Records excerpted from a collection
BEGIN

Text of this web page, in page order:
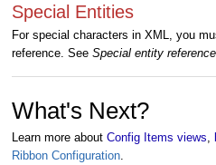
Special Entities
For special characters in XML, you
reference. See Special entity
What's Next?
Learn more about Config Items views
Ribbon Configuration
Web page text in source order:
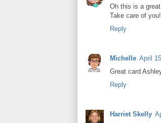
Oh this is a
Take care of
Reply
Michelle April
Great card
Reply
Harriet Skelly
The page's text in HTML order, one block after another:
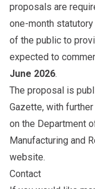
proposals are
one-month
of the public to
expected to
June 2026.
The proposal is
Gazette, with
on the Department
Manufacturing and
website.
Contact
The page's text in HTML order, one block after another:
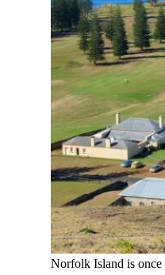
Norfolk Island is

END

TASK ITEM
Pictures omitted, give the entries again exactly.

RESULT FOR THIS TASK
Text of this web page, in page order:
Special Entities
For special characters in XML, you
reference. See Special entity
What's Next?
Learn more about Config Items views
Ribbon Configuration
Web page text in source order:
Oh this is a
Take care of
Reply
Michelle April
Great card
Reply
Harriet Skelly
The page's text in HTML order, one block after another:
proposals are
one-month
of the public to
expected to
June 2026.
The proposal is
Gazette, with
on the Department
Manufacturing and
website.
Contact
The page's text in HTML order, one block after another:
Norfolk Island is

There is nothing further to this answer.